If you can't use the nut pulp right away, freeze it for later use. It will only keep for a day or two in the fridge. I also like to dehydrate my nut pulp and put it in the blender or food processor to make nut flour. Nut Flour can be used in regular recipes in place of a portion of your wheat flour, or in raw recipes as the principal flour in cookies, pie crust, and cakes.



9 comments:

Justin and Sindy said...

The Alfredo sauce sounds really yummy! Would you mind posting your recipe for the veggie/nacho dip you make out of cashews--that is so good!

Janae said...

Sure thing. I'll post it right now. Enjoy!

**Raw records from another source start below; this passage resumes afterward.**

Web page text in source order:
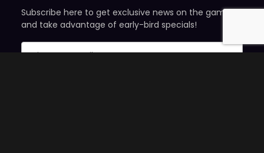
Subscribe here to get exclusive news on the games
and take advantage of early-bird specials!
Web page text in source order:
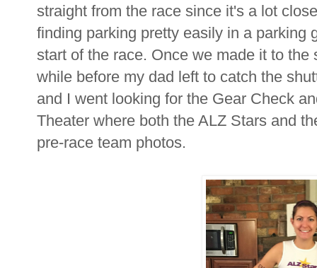
straight from the race since it's a lot
finding parking pretty easily in a parking
start of the race. Once we made it to
while before my dad left to catch the
and I went looking for the Gear Check
Theater where both the ALZ Stars and
pre-race team photos.
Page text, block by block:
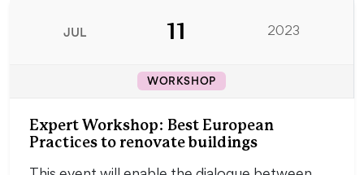
JUL 11 2023
WORKSHOP
Expert Workshop: Best European
Practices to renovate buildings

At the White House said...

The recipies look so good! Could you tell me what nutritional yeast is? The best place to buy it?
Thanks!

Janae said...

Nutritional yeast is comes in powdered of flaked form. It is yellow and I believe it is grown in a lab. It is high in B vitamins and other nutrients. It has a salty cheese like flavor and it works good in vegan dishes that need to taste like cheese. Some people add it to smoothies, breads, cereal, etc. I find that the flavor is too overpowering in non-cheese flavored dishes. You can get it at any health food store. DON'T confuse it with bread or Brewer's yeast. These are not the same things. If you can get it in bulk it will be a lot less expensive.

Heidi O said...

Are there any substitutes for nutritional yeast? My husband doesn't eat yeast of any kind for health reasons.

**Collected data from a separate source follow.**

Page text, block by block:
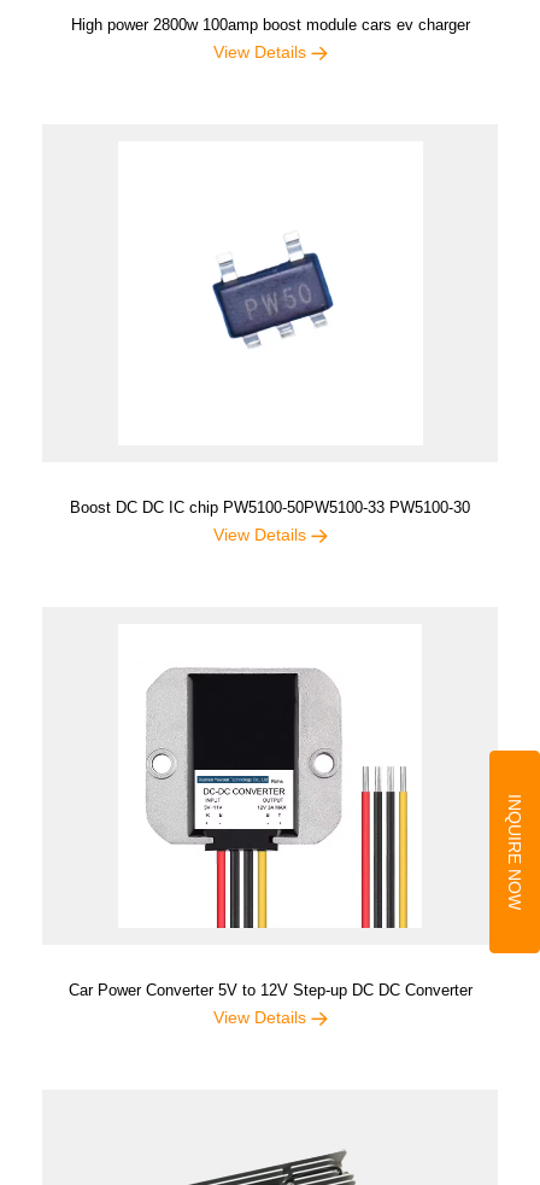
INQUIRE NOW
High power 2800w 100amp boost module cars ev charger
View Details
Boost DC DC IC chip PW5100-50PW5100-33 PW5100-30
View Details
Car Power Converter 5V to 12V Step-up DC DC Converter
View Details

By the way, these recipes look awesome. I've made chocolate cake and savory crackers with nut milk pulp, but both are very time-consuming. My husband has been THROWING AWAY (Gasp!) pulp because we have no room in our freezer. It's painful to watch. Now I have some easy alternatives.

Anonymous said...

What a nice compilation of recipes using nut pulp! I linked this to a post on my blog about my favorite nut milk bag. :)

Lara Adrienne said...

Nut pulp Alfredo sauce--what a brilliant idea! I never would have thought of that myself. I made a version of it today and it was delicious. Thank you so much!

Anonymous said...

What an excellent list! Cheers for sharing these recipes with us all. I make almond and oat milk regularly to use in my hot drinks and aside from dehydrating the pulp and occasionally using it in cakes I don't take full advantage of it. Cheers for the ideas :)

Dessye Dee Clark said...

I happened to catch a clip on Create TV for roasted asparagus with walnut milk. This prompted me to Google and I found YOU. Thanks for sharing these great ideas for nut pulp. I'd likely have fed the remainder to my hens or ducks, but now I have new options.
PS... I'm a nurse practitioner.... hope you are now finished with your program? We need people like you in the profession.